Please note that the case you asked about is a fairly simple one, and that more complex cases may require more complex approaches. In particular:
- If you want to alter the structure of the SQL based on user input, parameterised queries are not going to help, and the escaping required is not covered by
mysql_real_escape_string. In this kind of case you would be better off passing the user's input through a whitelist to ensure only 'safe' values are allowed through.
- If you use integers from user input in a condition and take the
mysql_real_escape_stringapproach, you will suffer from the problem described by Polynomial in the comments below. This case is trickier because integers would not be surrounded by quotes, so you could deal with by validating that the user input contains only digits.
- There are likely other cases I'm not aware of. You might findhttp://webappsec.org/projects/articles/091007.txt a useful resource on some of the more subtle problems you can encounter.
Solutions 3
I'd recommend using PDO (PHP Data Objects) to run parameterized SQL queries.
Not only does this protect against SQL injection, it also speeds up queries.
And by using PDO rather than mysql_, mysqli_, and pgsql_ functions, you make your app a little more abstracted from the database, in the rare occurrence that you have to switch database providers.
Solutions 4
Every answer here covers only part of the problem.
In fact, there are four different query parts which we can add to it dynamically:
- a string
- a number
- an identifier
- a syntax keyword.
and prepared statements covers only 2 of them
But sometimes we have to make our query even more dynamic, adding operators or identifiers as well.

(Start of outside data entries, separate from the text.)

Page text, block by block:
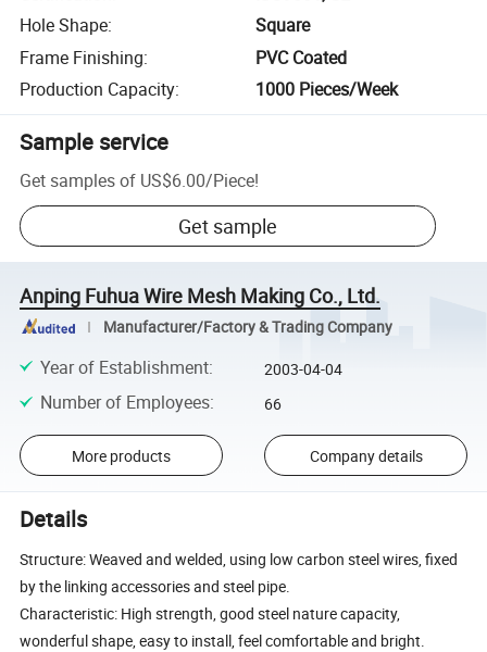
Hole Shape:
Square
Frame Finishing:
PVC Coated
Production Capacity: 1000 Pieces/Week
Sample service
Get samples of US$6.00/Piece!
Get sample
Anping Fuhua Wire Mesh Making Co., Ltd.
Manufacturer/Factory & Trading Company
Year of Establishment: 2003-04-04
Number of Employees: 66
More products Company details
Details
Structure: Weaved and welded, using low carbon steel wires, fixed
by the linking accessories and steel pipe.
Characteristic: High strength, good steel nature capacity,
wonderful shape, easy to install, feel comfortable and bright.
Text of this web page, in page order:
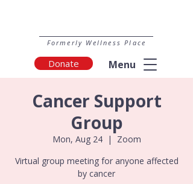
Formerly Wellness Place
Donate Menu
Cancer Support
Group
Mon, Aug 24
  |
Zoom
Virtual group meeting for anyone affected
by cancer
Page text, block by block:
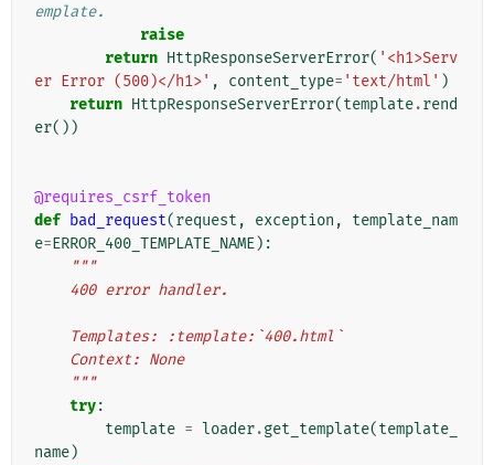
emplate.
raise
return HttpResponseServerError( '<h1>Serv
er Error (500)</h1>' , content_type= 'text/html' )
return HttpResponseServerError(template.rend
er())
@requires_csrf_token
def bad_request(request , exception ,
template_nam
e=ERROR_400_TEMPLATE_NAME):
"""
    400 error handler.
    Templates: :template:`400.html`
    Context: None
    """
try:
template = loader.get_template(template_
name)
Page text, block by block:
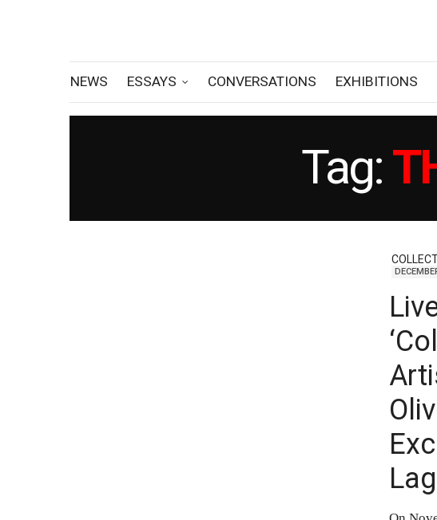
NEWS ESSAYS CONVERSATIONS EXHIBITIONS
Tag:
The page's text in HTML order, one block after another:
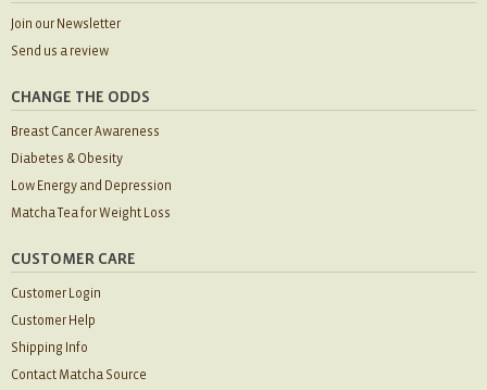
Join our Newsletter
Send us a review
CHANGE THE ODDS
Breast Cancer Awareness
Diabetes & Obesity
Low Energy and Depression
Matcha Tea for Weight Loss
CUSTOMER CARE
Customer Login
Customer Help
Shipping Info
Contact Matcha Source
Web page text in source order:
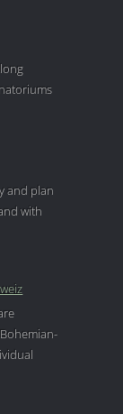
and plan
with
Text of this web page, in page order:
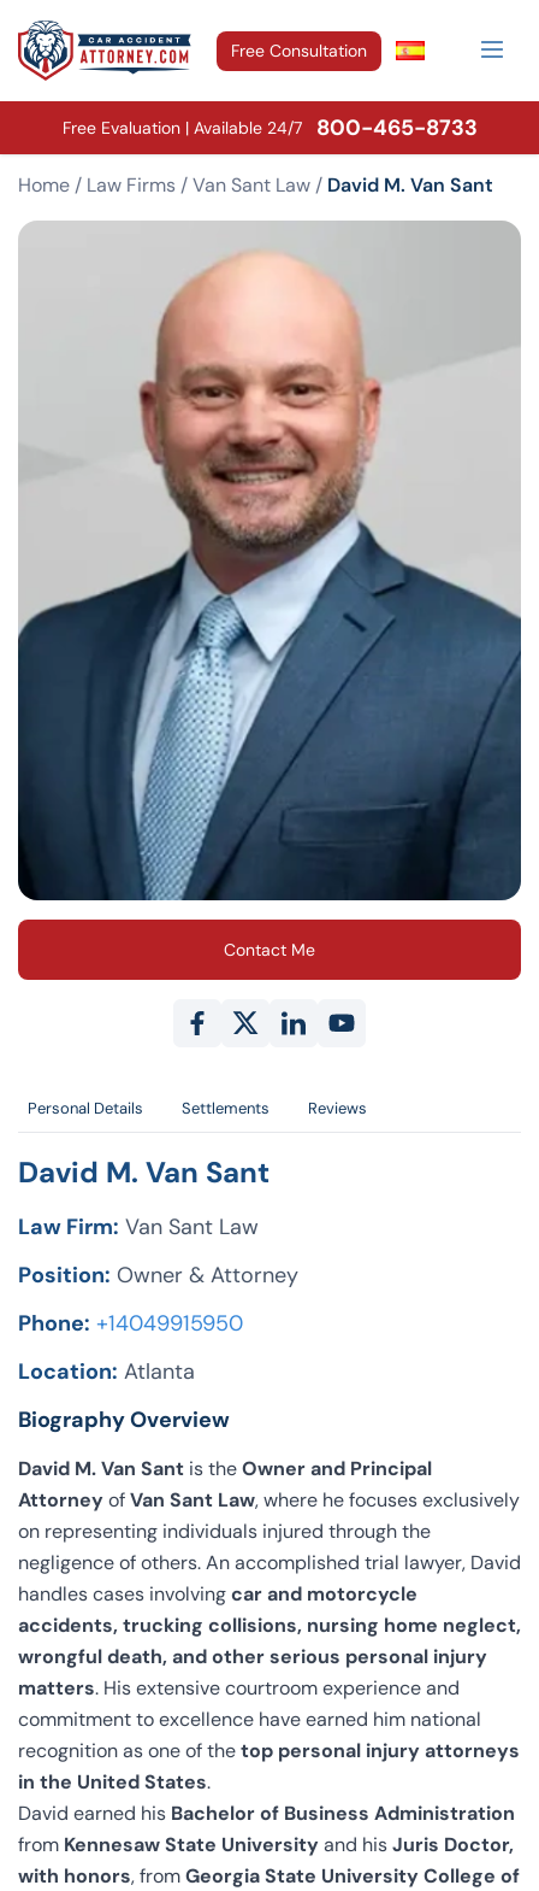
Free Consultation
Free Evaluation | Available 24/7 800-465-8733
Home / Law Firms /Van Sant Law / David M. Van Sant
Contact Me
Personal Details Settlements Reviews
David M. Van Sant
Law Firm: Van Sant Law
Position: Owner & Attorney
Phone: +14049915950
Location: Atlanta
Biography Overview
David M. Van Sant is theOwner and Principal
AttorneyofVan Sant Law, where he focuses exclusively
on representing individuals injured through the
negligence of others. An accomplished trial lawyer, David
handles cases involvingcar and motorcycle
accidents, trucking collisions, nursing home neglect,
wrongful death, and other serious personal injury
matters. His extensive courtroom experience and
commitment to excellence have earned him national
recognition as one of thetop personal injury attorneys
in the United States.
David earned his Bachelor of Business Administration
from Kennesaw State Universityand hisJuris Doctor,
with honors, fromGeorgia State University College of
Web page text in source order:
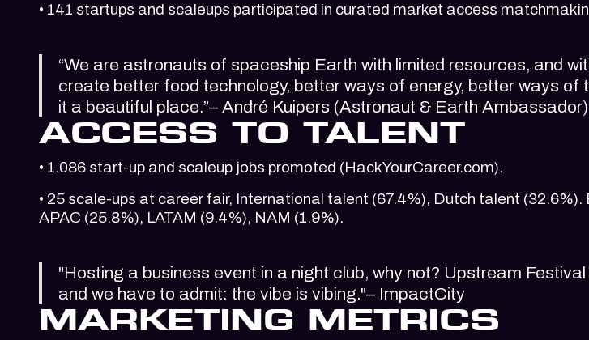
• 141 startups and scaleups participated in curated market access
“We are astronauts of spaceship Earth with limited resources, and
create better food technology, better ways of energy, better ways of
it a beautiful place.”– André Kuipers (Astronaut & Earth Ambassador)
ACCESS TO TALENT
• 1.086 start-up and scaleup jobs promoted (HackYourCareer.com).
• 25 scale-ups at career fair, International talent (67.4%), Dutch talent (32.6%).
APAC (25.8%), LATAM (9.4%), NAM (1.9%).
"Hosting a business event in a night club, why not? Upstream
and we have to admit: the vibe is vibing."– ImpactCity
MARKETING METRICS
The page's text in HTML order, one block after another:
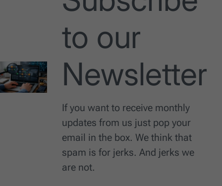
to our
Newsletter
If you want to receive monthly
updates from us just pop your
email in the box. We think that
spam is for jerks. And jerks we
are not.

So, we will need different protection techniques.
In general, such a protection approach is based on whitelisting. In this case every dynamic parameter should be hardcoded in your script and chosen from that set.
For example, to do dynamic ordering:
$orders = array("name","price","qty"); //field names
$key = array_search($_GET['sort'],$orders)); // see if we have such a name
$orderby = $orders[$key]; //if not, first one will be set automatically. smart enuf :)

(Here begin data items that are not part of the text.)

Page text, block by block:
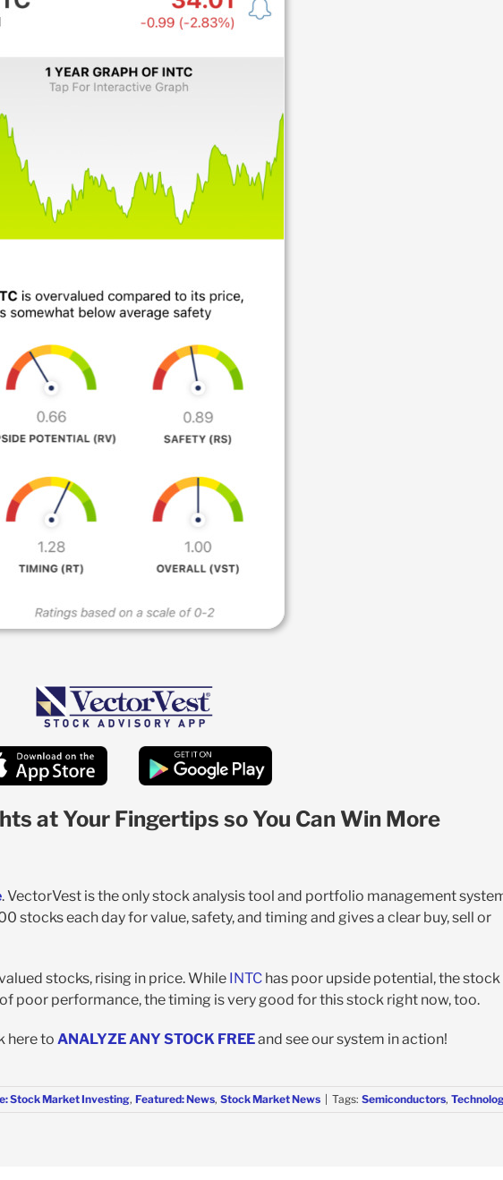
at Your Fingertips so You Can Win More
. VectorVest is the only stock analysis tool and portfolio management
stocks each day for value, safety, and timing and gives a clear buy, sell or
stocks, rising in price. While INTChas poor upside potential, the stock
poor performance, the timing is very good for this stock right now, too.
here to ANALYZE ANY STOCK FREEand see our system in action!
Stock Market Investing, Featured: News, Stock Market News | Tags: Semiconductors,
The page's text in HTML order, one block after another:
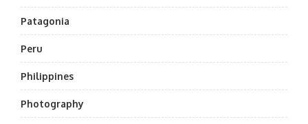
Patagonia
Peru
Philippines
Photography
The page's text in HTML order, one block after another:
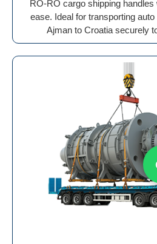
RO-RO cargo shipping
ease. Ideal for transporting
Ajman to Croatia securely
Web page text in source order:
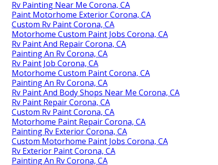
Rv Painting Near Me Corona, CA
Paint Motorhome Exterior Corona, CA
Custom Rv Paint Corona, CA
Motorhome Custom Paint Jobs Corona, CA
Rv Paint And Repair Corona, CA
Painting An Rv Corona, CA
Rv Paint Job Corona, CA
Motorhome Custom Paint Corona, CA
Painting An Rv Corona, CA
Rv Paint And Body Shops Near Me Corona, CA
Rv Paint Repair Corona, CA
Custom Rv Paint Corona, CA
Motorhome Paint Repair Corona, CA
Painting Rv Exterior Corona, CA
Custom Motorhome Paint Jobs Corona, CA
Rv Exterior Paint Corona, CA
Painting An Rv Corona, CA

$query = "SELECT * FROM `table` ORDER BY $orderby"; //value is safe
However, there is another way to secure identifiers - escaping. As long as you have an identifier quoted, you can escape backticks inside by doubling them.
As a further step we can borrow a truly brilliant idea of using some placeholder (a proxy to represent the actual value in the query) from the prepared statements and invent a placeholder of another type - an identifier placeholder.

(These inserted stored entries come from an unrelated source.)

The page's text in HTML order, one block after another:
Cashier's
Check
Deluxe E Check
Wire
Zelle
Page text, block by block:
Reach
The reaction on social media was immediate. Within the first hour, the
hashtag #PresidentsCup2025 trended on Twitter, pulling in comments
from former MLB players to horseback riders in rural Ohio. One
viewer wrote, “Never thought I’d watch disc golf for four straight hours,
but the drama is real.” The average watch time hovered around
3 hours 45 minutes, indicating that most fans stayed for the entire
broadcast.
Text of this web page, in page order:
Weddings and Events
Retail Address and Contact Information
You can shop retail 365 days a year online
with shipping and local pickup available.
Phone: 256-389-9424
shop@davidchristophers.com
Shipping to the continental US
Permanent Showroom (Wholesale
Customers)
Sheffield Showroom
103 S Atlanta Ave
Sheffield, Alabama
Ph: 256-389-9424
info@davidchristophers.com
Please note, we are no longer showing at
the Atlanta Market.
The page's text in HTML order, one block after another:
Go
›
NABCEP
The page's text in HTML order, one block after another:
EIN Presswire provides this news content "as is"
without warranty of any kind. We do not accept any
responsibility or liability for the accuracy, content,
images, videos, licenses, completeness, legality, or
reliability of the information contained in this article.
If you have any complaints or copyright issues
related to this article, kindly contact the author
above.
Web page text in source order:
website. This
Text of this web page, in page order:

So, to make long story short: it's a placeholder, not prepared statement can be considered as a silver bullet.
So, a general recommendation may be phrased as
As long as you are adding dynamic parts to the query using placeholders (and these placeholders properly processed of course), you can be sure that your query is safe.
Still there is an issue with SQL syntax keywords (such as AND, DESC and such) but whitelisting seems the only approach in this case.